◆ **Task details**
Your answer must match the entries below word for word.

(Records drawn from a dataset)
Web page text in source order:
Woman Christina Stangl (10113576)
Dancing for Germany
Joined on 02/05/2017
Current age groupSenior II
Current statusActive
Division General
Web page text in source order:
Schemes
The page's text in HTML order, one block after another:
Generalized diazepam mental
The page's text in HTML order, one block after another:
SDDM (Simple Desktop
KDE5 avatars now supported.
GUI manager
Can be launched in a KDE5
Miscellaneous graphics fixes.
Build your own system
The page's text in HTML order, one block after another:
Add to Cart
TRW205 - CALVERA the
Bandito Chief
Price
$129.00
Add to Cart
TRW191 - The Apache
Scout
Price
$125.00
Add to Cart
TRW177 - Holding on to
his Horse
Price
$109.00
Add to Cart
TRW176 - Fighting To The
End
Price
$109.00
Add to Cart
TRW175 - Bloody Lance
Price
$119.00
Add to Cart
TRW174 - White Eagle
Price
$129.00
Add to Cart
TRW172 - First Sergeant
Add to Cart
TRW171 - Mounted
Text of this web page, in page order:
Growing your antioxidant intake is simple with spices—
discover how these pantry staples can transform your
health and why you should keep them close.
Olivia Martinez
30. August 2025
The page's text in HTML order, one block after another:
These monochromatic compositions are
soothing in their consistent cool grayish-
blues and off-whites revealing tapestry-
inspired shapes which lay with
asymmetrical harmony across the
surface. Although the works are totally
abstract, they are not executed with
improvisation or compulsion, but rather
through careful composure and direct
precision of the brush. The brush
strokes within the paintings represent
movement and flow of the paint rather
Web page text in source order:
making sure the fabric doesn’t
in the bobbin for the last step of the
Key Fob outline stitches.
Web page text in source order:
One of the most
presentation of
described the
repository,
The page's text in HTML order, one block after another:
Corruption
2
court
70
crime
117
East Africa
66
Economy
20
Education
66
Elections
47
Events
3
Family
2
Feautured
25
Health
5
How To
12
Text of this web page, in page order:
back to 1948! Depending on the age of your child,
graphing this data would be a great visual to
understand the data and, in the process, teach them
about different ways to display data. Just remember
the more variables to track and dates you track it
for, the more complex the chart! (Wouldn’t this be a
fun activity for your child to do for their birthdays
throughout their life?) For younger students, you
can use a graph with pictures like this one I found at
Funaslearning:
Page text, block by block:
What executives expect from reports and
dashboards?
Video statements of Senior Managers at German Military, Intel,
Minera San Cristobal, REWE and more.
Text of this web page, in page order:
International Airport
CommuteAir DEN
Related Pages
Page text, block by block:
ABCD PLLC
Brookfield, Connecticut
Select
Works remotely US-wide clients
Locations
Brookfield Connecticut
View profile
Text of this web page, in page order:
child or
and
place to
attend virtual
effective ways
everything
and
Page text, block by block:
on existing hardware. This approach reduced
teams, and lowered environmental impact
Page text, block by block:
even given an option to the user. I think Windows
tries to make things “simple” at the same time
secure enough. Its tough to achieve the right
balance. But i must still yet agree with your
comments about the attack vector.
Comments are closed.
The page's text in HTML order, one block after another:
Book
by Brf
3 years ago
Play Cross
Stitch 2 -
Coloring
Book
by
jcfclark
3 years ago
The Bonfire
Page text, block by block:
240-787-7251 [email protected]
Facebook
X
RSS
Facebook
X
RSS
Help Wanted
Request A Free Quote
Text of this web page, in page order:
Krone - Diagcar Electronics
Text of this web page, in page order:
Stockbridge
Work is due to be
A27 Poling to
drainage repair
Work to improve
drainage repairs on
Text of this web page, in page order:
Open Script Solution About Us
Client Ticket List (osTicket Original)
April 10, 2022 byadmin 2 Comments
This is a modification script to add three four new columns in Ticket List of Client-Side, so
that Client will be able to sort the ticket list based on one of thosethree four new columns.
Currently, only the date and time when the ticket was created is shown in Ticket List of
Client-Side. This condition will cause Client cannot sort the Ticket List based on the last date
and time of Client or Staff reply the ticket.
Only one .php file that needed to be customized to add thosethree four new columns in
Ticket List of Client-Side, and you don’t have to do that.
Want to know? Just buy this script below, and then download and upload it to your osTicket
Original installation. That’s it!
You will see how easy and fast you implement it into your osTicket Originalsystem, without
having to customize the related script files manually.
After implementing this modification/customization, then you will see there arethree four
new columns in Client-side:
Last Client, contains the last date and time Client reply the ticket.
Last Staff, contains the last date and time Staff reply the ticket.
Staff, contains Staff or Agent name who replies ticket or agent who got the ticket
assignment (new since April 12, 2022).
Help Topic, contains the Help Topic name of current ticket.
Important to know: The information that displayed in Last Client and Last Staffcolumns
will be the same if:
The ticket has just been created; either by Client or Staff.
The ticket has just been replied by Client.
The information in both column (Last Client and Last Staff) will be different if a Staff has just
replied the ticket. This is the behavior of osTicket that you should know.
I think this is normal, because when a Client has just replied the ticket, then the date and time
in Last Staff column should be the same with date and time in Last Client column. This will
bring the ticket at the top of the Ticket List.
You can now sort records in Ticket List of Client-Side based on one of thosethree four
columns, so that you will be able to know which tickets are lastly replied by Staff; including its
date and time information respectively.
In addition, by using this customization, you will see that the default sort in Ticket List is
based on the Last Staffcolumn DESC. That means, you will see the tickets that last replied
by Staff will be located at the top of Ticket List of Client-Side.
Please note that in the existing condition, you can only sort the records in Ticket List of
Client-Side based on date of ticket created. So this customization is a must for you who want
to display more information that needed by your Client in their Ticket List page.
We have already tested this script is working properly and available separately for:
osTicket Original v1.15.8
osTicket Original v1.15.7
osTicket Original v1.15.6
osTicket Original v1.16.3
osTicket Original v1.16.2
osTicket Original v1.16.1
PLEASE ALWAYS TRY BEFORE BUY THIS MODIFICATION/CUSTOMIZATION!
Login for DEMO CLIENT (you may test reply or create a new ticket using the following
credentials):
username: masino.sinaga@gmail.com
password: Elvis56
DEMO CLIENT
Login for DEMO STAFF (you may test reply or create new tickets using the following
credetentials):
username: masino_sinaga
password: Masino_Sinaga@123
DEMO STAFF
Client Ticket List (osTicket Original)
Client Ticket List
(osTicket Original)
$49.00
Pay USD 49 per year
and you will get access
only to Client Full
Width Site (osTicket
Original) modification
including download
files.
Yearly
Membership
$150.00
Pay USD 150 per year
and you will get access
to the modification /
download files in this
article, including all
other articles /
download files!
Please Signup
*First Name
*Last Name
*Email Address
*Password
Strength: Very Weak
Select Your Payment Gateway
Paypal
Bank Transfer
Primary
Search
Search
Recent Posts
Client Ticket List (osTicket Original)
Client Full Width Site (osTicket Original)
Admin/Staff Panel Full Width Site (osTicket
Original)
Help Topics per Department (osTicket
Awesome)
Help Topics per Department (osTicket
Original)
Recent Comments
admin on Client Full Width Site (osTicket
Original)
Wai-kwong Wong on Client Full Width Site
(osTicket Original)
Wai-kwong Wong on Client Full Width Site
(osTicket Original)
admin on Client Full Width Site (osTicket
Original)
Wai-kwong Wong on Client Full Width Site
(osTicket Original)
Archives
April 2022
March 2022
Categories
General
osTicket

◆ **Answer for this exercise**
Web page text in source order:
Woman Christina Stangl (10113576)
Dancing for Germany
Joined on 02/05/2017
Current age groupSenior II
Current statusActive
Division General
Web page text in source order:
Schemes
The page's text in HTML order, one block after another:
Generalized diazepam mental
The page's text in HTML order, one block after another:
SDDM (Simple Desktop
KDE5 avatars now supported.
GUI manager
Can be launched in a KDE5
Miscellaneous graphics fixes.
Build your own system
The page's text in HTML order, one block after another:
Add to Cart
TRW205 - CALVERA the
Bandito Chief
Price
$129.00
Add to Cart
TRW191 - The Apache
Scout
Price
$125.00
Add to Cart
TRW177 - Holding on to
his Horse
Price
$109.00
Add to Cart
TRW176 - Fighting To The
End
Price
$109.00
Add to Cart
TRW175 - Bloody Lance
Price
$119.00
Add to Cart
TRW174 - White Eagle
Price
$129.00
Add to Cart
TRW172 - First Sergeant
Add to Cart
TRW171 - Mounted
Text of this web page, in page order:
Growing your antioxidant intake is simple with spices—
discover how these pantry staples can transform your
health and why you should keep them close.
Olivia Martinez
30. August 2025
The page's text in HTML order, one block after another:
These monochromatic compositions are
soothing in their consistent cool grayish-
blues and off-whites revealing tapestry-
inspired shapes which lay with
asymmetrical harmony across the
surface. Although the works are totally
abstract, they are not executed with
improvisation or compulsion, but rather
through careful composure and direct
precision of the brush. The brush
strokes within the paintings represent
movement and flow of the paint rather
Web page text in source order:
making sure the fabric doesn’t
in the bobbin for the last step of the
Key Fob outline stitches.
Web page text in source order:
One of the most
presentation of
described the
repository,
The page's text in HTML order, one block after another:
Corruption
2
court
70
crime
117
East Africa
66
Economy
20
Education
66
Elections
47
Events
3
Family
2
Feautured
25
Health
5
How To
12
Text of this web page, in page order:
back to 1948! Depending on the age of your child,
graphing this data would be a great visual to
understand the data and, in the process, teach them
about different ways to display data. Just remember
the more variables to track and dates you track it
for, the more complex the chart! (Wouldn’t this be a
fun activity for your child to do for their birthdays
throughout their life?) For younger students, you
can use a graph with pictures like this one I found at
Funaslearning:
Page text, block by block:
What executives expect from reports and
dashboards?
Video statements of Senior Managers at German Military, Intel,
Minera San Cristobal, REWE and more.
Text of this web page, in page order:
International Airport
CommuteAir DEN
Related Pages
Page text, block by block:
ABCD PLLC
Brookfield, Connecticut
Select
Works remotely US-wide clients
Locations
Brookfield Connecticut
View profile
Text of this web page, in page order:
child or
and
place to
attend virtual
effective ways
everything
and
Page text, block by block:
on existing hardware. This approach reduced
teams, and lowered environmental impact
Page text, block by block:
even given an option to the user. I think Windows
tries to make things “simple” at the same time
secure enough. Its tough to achieve the right
balance. But i must still yet agree with your
comments about the attack vector.
Comments are closed.
The page's text in HTML order, one block after another:
Book
by Brf
3 years ago
Play Cross
Stitch 2 -
Coloring
Book
by
jcfclark
3 years ago
The Bonfire
Page text, block by block:
240-787-7251 [email protected]
Facebook
X
RSS
Facebook
X
RSS
Help Wanted
Request A Free Quote
Text of this web page, in page order:
Krone - Diagcar Electronics
Text of this web page, in page order:
Stockbridge
Work is due to be
A27 Poling to
drainage repair
Work to improve
drainage repairs on
Text of this web page, in page order:
Open Script Solution About Us
Client Ticket List (osTicket Original)
April 10, 2022 byadmin 2 Comments
This is a modification script to add three four new columns in Ticket List of Client-Side, so
that Client will be able to sort the ticket list based on one of thosethree four new columns.
Currently, only the date and time when the ticket was created is shown in Ticket List of
Client-Side. This condition will cause Client cannot sort the Ticket List based on the last date
and time of Client or Staff reply the ticket.
Only one .php file that needed to be customized to add thosethree four new columns in
Ticket List of Client-Side, and you don’t have to do that.
Want to know? Just buy this script below, and then download and upload it to your osTicket
Original installation. That’s it!
You will see how easy and fast you implement it into your osTicket Originalsystem, without
having to customize the related script files manually.
After implementing this modification/customization, then you will see there arethree four
new columns in Client-side:
Last Client, contains the last date and time Client reply the ticket.
Last Staff, contains the last date and time Staff reply the ticket.
Staff, contains Staff or Agent name who replies ticket or agent who got the ticket
assignment (new since April 12, 2022).
Help Topic, contains the Help Topic name of current ticket.
Important to know: The information that displayed in Last Client and Last Staffcolumns
will be the same if:
The ticket has just been created; either by Client or Staff.
The ticket has just been replied by Client.
The information in both column (Last Client and Last Staff) will be different if a Staff has just
replied the ticket. This is the behavior of osTicket that you should know.
I think this is normal, because when a Client has just replied the ticket, then the date and time
in Last Staff column should be the same with date and time in Last Client column. This will
bring the ticket at the top of the Ticket List.
You can now sort records in Ticket List of Client-Side based on one of thosethree four
columns, so that you will be able to know which tickets are lastly replied by Staff; including its
date and time information respectively.
In addition, by using this customization, you will see that the default sort in Ticket List is
based on the Last Staffcolumn DESC. That means, you will see the tickets that last replied
by Staff will be located at the top of Ticket List of Client-Side.
Please note that in the existing condition, you can only sort the records in Ticket List of
Client-Side based on date of ticket created. So this customization is a must for you who want
to display more information that needed by your Client in their Ticket List page.
We have already tested this script is working properly and available separately for:
osTicket Original v1.15.8
osTicket Original v1.15.7
osTicket Original v1.15.6
osTicket Original v1.16.3
osTicket Original v1.16.2
osTicket Original v1.16.1
PLEASE ALWAYS TRY BEFORE BUY THIS MODIFICATION/CUSTOMIZATION!
Login for DEMO CLIENT (you may test reply or create a new ticket using the following
credentials):
username: masino.sinaga@gmail.com
password: Elvis56
DEMO CLIENT
Login for DEMO STAFF (you may test reply or create new tickets using the following
credetentials):
username: masino_sinaga
password: Masino_Sinaga@123
DEMO STAFF
Client Ticket List (osTicket Original)
Client Ticket List
(osTicket Original)
$49.00
Pay USD 49 per year
and you will get access
only to Client Full
Width Site (osTicket
Original) modification
including download
files.
Yearly
Membership
$150.00
Pay USD 150 per year
and you will get access
to the modification /
download files in this
article, including all
other articles /
download files!
Please Signup
*First Name
*Last Name
*Email Address
*Password
Strength: Very Weak
Select Your Payment Gateway
Paypal
Bank Transfer
Primary
Search
Search
Recent Posts
Client Ticket List (osTicket Original)
Client Full Width Site (osTicket Original)
Admin/Staff Panel Full Width Site (osTicket
Original)
Help Topics per Department (osTicket
Awesome)
Help Topics per Department (osTicket
Original)
Recent Comments
admin on Client Full Width Site (osTicket
Original)
Wai-kwong Wong on Client Full Width Site
(osTicket Original)
Wai-kwong Wong on Client Full Width Site
(osTicket Original)
admin on Client Full Width Site (osTicket
Original)
Wai-kwong Wong on Client Full Width Site
(osTicket Original)
Archives
April 2022
March 2022
Categories
General
osTicket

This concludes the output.